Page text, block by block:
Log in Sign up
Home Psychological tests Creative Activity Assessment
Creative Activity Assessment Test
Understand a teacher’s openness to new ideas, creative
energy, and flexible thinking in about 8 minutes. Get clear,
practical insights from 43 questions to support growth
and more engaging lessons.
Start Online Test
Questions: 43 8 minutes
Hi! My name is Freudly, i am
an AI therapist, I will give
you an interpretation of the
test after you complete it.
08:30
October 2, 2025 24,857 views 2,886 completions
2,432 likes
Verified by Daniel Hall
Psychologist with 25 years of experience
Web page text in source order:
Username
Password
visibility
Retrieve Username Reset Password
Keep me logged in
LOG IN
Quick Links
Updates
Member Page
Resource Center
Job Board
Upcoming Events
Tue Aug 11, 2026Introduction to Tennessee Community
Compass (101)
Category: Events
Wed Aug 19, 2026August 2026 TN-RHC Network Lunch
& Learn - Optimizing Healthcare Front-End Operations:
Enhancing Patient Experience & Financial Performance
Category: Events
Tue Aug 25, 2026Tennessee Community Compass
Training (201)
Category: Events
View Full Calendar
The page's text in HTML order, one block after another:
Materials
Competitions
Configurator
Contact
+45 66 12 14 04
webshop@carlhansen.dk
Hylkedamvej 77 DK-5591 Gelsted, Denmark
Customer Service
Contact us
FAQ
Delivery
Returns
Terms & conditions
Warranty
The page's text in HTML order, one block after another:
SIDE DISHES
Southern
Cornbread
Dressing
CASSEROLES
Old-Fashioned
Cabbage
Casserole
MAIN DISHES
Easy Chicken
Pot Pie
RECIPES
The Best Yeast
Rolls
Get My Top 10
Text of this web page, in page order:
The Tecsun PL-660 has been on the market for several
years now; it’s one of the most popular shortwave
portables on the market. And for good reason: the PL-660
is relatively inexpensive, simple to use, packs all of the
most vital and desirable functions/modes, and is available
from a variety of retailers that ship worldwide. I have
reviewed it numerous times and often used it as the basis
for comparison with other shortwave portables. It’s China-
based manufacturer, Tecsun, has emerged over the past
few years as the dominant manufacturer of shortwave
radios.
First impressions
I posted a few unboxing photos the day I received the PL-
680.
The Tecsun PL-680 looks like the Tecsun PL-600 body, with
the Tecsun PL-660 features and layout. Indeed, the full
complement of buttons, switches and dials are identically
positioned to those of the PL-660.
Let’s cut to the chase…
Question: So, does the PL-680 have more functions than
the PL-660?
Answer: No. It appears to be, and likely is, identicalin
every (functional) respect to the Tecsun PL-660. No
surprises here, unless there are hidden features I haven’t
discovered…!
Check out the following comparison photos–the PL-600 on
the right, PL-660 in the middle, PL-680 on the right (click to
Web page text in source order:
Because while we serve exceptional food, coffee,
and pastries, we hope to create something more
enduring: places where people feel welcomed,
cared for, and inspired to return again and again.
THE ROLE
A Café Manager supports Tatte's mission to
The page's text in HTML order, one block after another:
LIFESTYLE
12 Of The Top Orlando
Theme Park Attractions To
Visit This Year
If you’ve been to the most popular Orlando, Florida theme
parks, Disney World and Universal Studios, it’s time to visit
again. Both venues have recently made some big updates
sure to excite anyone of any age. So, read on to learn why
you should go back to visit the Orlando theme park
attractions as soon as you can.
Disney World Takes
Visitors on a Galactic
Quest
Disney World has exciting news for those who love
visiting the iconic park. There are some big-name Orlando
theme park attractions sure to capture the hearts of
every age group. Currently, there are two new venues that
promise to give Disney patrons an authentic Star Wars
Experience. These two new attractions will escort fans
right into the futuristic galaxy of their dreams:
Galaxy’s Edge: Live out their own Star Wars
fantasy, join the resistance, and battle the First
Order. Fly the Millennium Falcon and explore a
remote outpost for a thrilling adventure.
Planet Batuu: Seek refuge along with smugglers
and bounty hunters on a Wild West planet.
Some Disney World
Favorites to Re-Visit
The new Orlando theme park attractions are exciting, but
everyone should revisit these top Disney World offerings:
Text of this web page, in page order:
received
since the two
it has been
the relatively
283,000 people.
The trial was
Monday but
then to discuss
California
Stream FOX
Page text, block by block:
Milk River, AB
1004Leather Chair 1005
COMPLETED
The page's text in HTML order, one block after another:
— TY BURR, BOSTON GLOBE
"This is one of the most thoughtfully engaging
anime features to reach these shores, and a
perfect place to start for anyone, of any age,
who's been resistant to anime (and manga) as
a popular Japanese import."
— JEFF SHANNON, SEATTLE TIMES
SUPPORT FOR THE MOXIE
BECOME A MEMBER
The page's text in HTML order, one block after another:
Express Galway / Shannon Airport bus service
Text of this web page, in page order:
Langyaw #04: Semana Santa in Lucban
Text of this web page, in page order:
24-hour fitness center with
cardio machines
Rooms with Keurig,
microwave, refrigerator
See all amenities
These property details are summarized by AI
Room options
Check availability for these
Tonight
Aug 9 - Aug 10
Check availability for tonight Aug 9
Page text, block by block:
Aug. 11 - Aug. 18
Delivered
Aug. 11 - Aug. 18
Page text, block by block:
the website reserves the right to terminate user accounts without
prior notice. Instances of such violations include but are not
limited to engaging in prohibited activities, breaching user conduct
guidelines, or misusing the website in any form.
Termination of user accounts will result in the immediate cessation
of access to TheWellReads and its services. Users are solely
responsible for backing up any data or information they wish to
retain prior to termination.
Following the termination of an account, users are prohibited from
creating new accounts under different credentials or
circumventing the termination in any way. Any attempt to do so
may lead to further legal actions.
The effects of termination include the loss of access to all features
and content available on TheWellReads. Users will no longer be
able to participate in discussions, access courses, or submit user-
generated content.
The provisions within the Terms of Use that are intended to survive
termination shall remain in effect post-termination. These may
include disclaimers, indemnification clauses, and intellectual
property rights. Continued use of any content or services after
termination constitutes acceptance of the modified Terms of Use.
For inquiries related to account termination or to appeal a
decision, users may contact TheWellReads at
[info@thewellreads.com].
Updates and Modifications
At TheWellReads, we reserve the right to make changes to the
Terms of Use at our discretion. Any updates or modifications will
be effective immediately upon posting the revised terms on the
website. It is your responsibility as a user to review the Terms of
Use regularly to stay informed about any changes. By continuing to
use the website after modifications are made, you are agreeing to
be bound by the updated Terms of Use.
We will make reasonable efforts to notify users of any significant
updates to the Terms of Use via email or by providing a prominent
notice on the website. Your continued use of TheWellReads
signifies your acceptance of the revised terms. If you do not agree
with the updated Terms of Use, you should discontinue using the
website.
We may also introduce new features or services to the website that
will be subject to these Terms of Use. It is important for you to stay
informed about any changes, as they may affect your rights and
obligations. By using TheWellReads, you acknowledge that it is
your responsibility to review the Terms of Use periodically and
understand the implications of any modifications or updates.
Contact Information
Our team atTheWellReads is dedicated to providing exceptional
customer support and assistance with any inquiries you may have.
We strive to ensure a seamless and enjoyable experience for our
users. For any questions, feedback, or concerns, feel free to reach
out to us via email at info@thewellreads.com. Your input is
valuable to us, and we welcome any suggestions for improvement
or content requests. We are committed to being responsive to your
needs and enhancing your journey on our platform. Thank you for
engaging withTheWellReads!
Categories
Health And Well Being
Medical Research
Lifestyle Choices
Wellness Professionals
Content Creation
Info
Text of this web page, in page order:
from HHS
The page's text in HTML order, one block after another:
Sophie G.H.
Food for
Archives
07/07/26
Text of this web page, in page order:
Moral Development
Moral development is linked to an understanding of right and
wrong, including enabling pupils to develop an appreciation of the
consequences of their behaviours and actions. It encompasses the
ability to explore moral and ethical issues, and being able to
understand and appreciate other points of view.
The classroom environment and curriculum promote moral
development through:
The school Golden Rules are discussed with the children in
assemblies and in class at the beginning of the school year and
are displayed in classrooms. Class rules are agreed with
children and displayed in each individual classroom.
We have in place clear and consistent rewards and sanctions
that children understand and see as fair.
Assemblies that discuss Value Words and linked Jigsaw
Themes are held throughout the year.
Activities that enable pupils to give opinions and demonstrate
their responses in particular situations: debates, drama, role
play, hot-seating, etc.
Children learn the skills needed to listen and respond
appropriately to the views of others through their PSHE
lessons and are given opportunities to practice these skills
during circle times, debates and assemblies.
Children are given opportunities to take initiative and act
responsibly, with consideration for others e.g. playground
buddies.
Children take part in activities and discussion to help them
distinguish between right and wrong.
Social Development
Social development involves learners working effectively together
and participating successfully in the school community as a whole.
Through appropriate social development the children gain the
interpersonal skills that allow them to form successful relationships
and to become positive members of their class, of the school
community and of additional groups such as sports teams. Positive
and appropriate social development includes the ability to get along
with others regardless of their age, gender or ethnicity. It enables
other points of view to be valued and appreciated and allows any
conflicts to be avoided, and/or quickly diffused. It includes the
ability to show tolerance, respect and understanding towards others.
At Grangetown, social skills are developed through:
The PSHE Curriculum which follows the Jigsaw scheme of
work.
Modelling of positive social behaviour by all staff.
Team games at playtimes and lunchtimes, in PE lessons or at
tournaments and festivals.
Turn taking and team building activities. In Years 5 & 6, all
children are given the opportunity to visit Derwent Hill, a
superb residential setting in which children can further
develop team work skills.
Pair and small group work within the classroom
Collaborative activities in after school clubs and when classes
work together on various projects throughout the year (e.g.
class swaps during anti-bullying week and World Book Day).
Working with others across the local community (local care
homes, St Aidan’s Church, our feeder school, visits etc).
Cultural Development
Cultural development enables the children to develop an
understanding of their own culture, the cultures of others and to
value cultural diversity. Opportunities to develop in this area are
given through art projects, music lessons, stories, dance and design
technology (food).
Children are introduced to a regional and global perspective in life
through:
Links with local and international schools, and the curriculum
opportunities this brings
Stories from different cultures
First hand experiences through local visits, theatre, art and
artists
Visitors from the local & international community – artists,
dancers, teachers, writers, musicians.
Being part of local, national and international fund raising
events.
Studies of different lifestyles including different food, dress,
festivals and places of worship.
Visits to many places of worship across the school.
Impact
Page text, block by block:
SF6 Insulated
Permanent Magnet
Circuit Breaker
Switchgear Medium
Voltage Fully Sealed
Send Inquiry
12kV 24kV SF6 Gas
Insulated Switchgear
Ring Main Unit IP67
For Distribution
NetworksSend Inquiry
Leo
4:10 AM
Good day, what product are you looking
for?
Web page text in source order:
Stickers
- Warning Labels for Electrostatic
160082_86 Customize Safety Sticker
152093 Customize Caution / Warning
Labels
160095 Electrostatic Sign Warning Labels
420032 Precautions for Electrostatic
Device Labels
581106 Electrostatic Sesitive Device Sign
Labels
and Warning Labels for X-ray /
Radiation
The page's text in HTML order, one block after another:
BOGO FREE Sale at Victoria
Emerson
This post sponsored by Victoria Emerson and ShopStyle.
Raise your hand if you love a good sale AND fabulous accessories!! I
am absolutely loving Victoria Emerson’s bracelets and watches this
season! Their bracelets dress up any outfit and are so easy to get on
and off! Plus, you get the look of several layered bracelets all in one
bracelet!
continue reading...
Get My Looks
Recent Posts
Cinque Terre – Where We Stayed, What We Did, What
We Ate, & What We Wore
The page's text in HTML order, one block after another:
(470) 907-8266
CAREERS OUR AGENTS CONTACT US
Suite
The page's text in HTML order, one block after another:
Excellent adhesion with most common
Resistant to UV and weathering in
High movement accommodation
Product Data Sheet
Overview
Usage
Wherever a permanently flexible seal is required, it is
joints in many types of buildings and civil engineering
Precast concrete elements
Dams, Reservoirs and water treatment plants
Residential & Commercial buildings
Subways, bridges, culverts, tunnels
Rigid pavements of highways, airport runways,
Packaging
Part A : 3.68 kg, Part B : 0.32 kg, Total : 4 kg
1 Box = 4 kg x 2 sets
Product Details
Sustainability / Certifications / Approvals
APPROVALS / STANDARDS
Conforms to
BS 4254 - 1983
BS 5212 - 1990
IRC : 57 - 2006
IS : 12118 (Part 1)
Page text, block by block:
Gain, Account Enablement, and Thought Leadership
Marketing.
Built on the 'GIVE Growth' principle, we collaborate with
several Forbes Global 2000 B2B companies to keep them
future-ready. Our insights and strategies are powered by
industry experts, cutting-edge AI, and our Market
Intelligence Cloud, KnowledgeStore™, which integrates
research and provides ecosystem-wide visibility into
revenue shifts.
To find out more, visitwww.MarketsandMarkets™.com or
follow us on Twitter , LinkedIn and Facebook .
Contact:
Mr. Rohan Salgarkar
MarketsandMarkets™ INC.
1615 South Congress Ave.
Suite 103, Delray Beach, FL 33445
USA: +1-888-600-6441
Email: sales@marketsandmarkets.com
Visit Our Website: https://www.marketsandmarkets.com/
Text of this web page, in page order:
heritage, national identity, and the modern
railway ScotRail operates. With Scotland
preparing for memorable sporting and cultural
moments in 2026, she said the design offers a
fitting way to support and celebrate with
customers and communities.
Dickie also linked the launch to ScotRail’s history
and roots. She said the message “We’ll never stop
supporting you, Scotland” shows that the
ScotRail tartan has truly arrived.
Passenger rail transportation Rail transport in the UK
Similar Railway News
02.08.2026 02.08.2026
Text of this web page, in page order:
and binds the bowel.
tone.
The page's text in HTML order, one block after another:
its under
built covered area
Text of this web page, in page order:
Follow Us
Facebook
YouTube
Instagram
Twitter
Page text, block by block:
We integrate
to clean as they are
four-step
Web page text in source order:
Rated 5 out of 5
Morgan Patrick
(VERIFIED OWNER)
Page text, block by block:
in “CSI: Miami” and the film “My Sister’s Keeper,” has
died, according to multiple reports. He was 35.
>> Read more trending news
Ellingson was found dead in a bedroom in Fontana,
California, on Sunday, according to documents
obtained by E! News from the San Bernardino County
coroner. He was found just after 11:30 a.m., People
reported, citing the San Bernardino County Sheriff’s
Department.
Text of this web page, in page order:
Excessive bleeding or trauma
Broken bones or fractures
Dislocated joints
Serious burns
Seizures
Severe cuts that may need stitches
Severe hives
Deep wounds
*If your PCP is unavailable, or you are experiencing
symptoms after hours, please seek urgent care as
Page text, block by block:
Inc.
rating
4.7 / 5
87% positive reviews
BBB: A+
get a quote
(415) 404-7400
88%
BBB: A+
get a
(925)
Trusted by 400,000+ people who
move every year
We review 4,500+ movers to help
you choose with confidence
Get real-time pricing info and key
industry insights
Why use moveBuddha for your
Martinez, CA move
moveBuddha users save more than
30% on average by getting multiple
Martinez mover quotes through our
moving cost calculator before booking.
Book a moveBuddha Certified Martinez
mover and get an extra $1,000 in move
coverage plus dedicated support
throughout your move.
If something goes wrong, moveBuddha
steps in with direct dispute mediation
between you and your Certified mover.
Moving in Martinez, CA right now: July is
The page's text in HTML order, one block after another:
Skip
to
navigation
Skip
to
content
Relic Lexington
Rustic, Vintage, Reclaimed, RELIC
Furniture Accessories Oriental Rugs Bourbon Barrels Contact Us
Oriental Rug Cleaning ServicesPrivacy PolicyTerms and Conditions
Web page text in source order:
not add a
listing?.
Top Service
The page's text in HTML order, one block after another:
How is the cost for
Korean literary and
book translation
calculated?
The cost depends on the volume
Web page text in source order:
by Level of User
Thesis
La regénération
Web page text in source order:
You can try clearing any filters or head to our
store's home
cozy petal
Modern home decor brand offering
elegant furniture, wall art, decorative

§ Exercise
What you give back should be only the lines of the records above, starting at the line with "Martinez mover quotes through our" and ending at the line with "between you and your Certified mover.", restated word for word.

§ Your response
Martinez mover quotes through our
moving cost calculator before booking.
Book a moveBuddha Certified Martinez
mover and get an extra $1,000 in move
coverage plus dedicated support
throughout your move.
If something goes wrong, moveBuddha
steps in with direct dispute mediation
between you and your Certified mover.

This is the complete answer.